ECLI:NL:RBZWB:2023:586
Rechtbank Zeeland-West-Brabant
- Raadkamer
- Rechtspraak.nl
Bezwaarschrift DNA-onderzoek ongegrond verklaard door rechtbank
Op 30 januari 2023 heeft de Rechtbank Zeeland-West-Brabant uitspraak gedaan in een zaak betreffende een bezwaarschrift tegen het afnemen en verwerken van DNA-materiaal van de veroordeelde. De veroordeelde, geboren in 1959, had bezwaar aangetekend op grond van artikel 7 van de Wet DNA-onderzoek bij veroordeelden. Het bezwaar was ingediend op 19 september 2022 en de behandeling vond plaats in besloten raadkamer op 17 januari 2023. De veroordeelde was niet verschenen, ondanks een goede oproep. De rechtbank heeft de gemachtigde advocaat van de veroordeelde, mr. S.P.H. Brinkman, en de officier van justitie gehoord.
De veroordeelde stelde dat het afnemen van zijn DNA-profiel niet van betekenis zou zijn voor de opsporing en vervolging van strafbare feiten, gezien de aard van het misdrijf en de omstandigheden waaronder het gepleegd was.

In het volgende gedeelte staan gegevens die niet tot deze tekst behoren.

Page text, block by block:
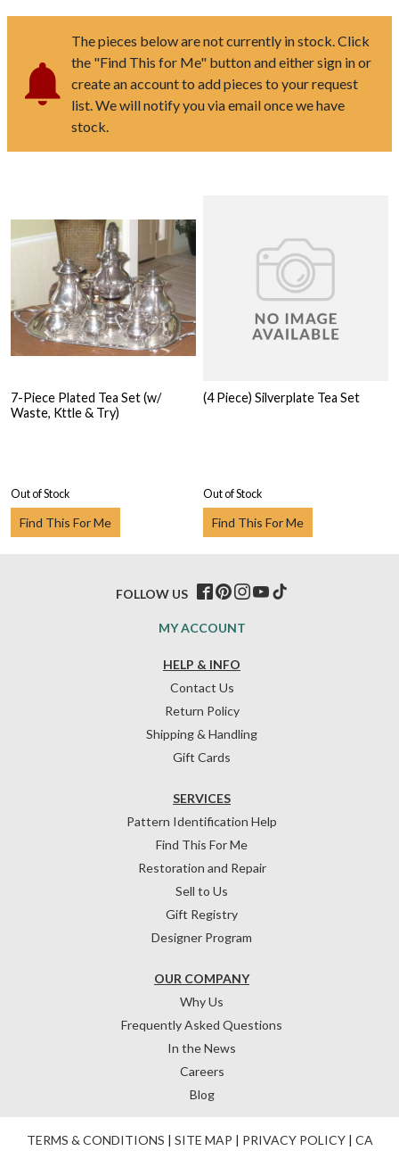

De verdediging voerde aan dat de veroordeelde niet eerder voor strafbare feiten was veroordeeld en dat hij niet meer in aanraking was gekomen met justitie, wat recidive onwaarschijnlijk maakte. De officier van justitie daarentegen betoogde dat er een wettelijke grondslag was voor het afnemen van DNA, gezien de aard van de overtreding van de Opiumwet.
De rechtbank oordeelde dat het bezwaar ongegrond was. Hoewel de rechtbank de atypische omstandigheden van het delict erkende, voldeed het misdrijf aan de vereisten voor DNA-afname. De rechtbank benadrukte dat de Wet DNA beoogt om toekomstige strafbare feiten op te sporen en dat er geen uitzonderingen van toepassing waren. De rechtbank concludeerde dat de veroordeelde, ondanks zijn argumenten, niet kon aantonen dat het afnemen van zijn DNA-profiel niet noodzakelijk was voor de opsporing van strafbare feiten. De beslissing werd openbaar uitgesproken en er stonden geen rechtsmiddelen open tegen deze uitspraak.